Re: hurd does NOT need /hurd
On Mon, May 20, 2002 at 01:52:29AM +0100, Andrew Suffield wrote:
> > The Hurd servers in /hurd indeed usualy conform to the Hurd server interface
> > as defined by /include/hurd/*.defs. This interface is _stable_. There is
> > no need to version the binary interface as it is not allowed to change.
> Make up your mind.
Uh. There is a difference between an interface and the implementation of
that interface. The first comment was about Hurd server binaries, which can
come from untrusted users who are allowed to implement whatever they want in
response to a remote procedure call. The second comment was about the
actual interface definition, of what we expect reasonable servers to
implement. That is stable, well defined, never changed, and will never
change (only grow by more interfaces).
> This sort of lack of foresight is what makes ABI transitions so
> painful. Didn't people learn ANYTHING when changing from libc5 to
The Hurd had stable and network transparent interfaces before the libc5 to
libc6 transition happened.
> > Linux modules are not even remotely comparable to Hurd servers. Linux
> > modules are comparable to other binary plugins that are dynamically loaded
> > and unloaded at run time by some programs that support plugins.
> Linux modules provide mappings between one type of device and
> another. Hurd "servers" do the same. The difference is one of
> implementation, not of purpose.

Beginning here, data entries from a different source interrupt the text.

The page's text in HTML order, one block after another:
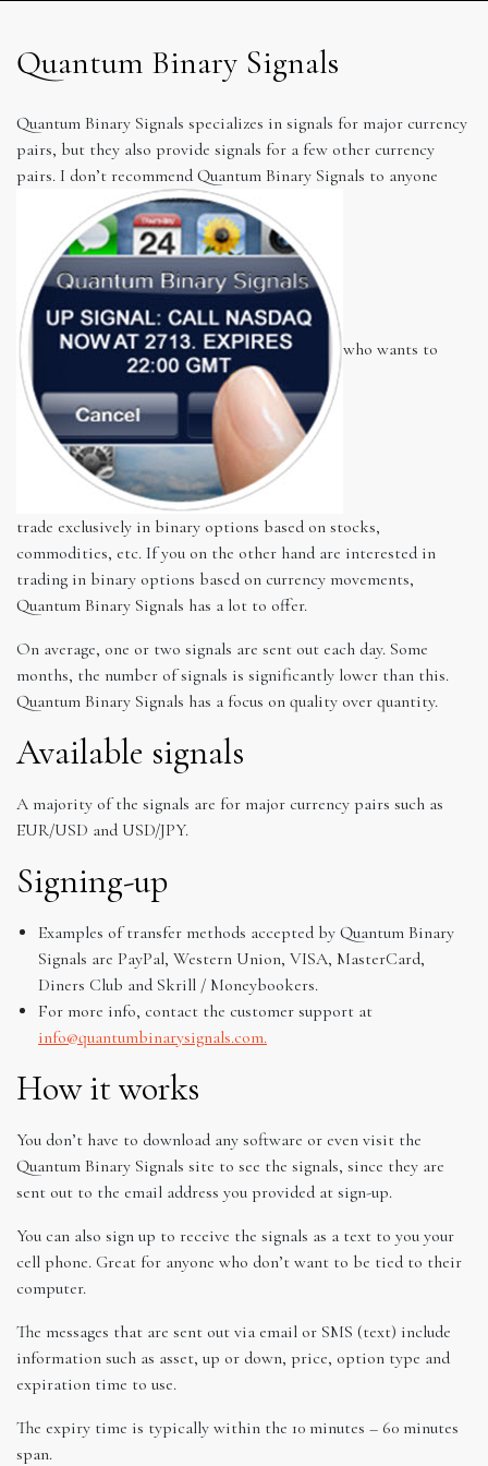
Quantum Binary Signals
Quantum Binary Signals specializes in signals for major currency
pairs, but they also provide signals for a few other currency
pairs. I don’t recommend Quantum Binary Signals to anyone
who wants to
trade exclusively in binary options based on stocks,
commodities, etc. If you on the other hand are interested in
trading in binary options based on currency movements,
Quantum Binary Signals has a lot to offer.
On average, one or two signals are sent out each day. Some
months, the number of signals is significantly lower than this.
Quantum Binary Signals has a focus on quality over quantity.
Available signals
A majority of the signals are for major currency pairs such as
EUR/USD and USD/JPY.
Signing-up
Examples of transfer methods accepted by Quantum Binary
Signals are PayPal, Western Union, VISA, MasterCard,
Diners Club and Skrill / Moneybookers.
For more info, contact the customer support at
info@quantumbinarysignals.com.
How it works
You don’t have to download any software or even visit the
Quantum Binary Signals site to see the signals, since they are
sent out to the email address you provided at sign-up.
You can also sign up to receive the signals as a text to you your
cell phone. Great for anyone who don’t want to be tied to their
computer.
The messages that are sent out via email or SMS (text) include
information such as asset, up or down, price, option type and
expiration time to use.
The expiry time is typically within the 10 minutes – 60 minutes
span.

Take the lp module as an example. If
> you feel there are still some differences, I invite you to describe
> exactly how a hurd implementation of the lp functionality would differ
> from the one used on linux.
What would be gained by you understanding the difference? I would want to
know this before starting the effort. I would expect you to read my talk on
hurd.gnu.org first, so maybe you can start with that?
> > > It's just that linux doesn't have a well-defined way of having translators run
> > > as normal users(most run as root, or something).
> > Linux has no way to run arbitrary translators by untrusted users. It
> > completely lacks the security concepts required to make it feasible.
> You missed the user-space nfsd/cfs/sfs/autofs examples, then, I
> see. I'm sure the authors would be interested to know that what they
> are doing isn't possible.
You have to read more carefully. I said "Linux has no way to run arbitrary
translators by untrusted users." What of this statement do you think is not
true? Do you mean that nfsd/cfs/sfs/autofs let untrusted users run
arbitrary translators? I have checked all these filesystems, and they seem
to be rather specific Linux filesystem kernel modules installed by the superuser.